Task: Output the entries word for word. Omit images.

◇ ◇ ◇

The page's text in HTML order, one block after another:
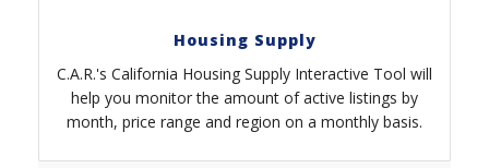
Housing Supply
C.A.R.'s California Housing Supply Interactive Tool will
help you monitor the amount of active listings by
month, price range and region on a monthly basis.
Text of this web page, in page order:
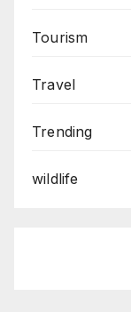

◇ ◇ ◇

Problem solution:
The page's text in HTML order, one block after another:
Housing Supply
C.A.R.'s California Housing Supply Interactive Tool will
help you monitor the amount of active listings by
month, price range and region on a monthly basis.
Text of this web page, in page order:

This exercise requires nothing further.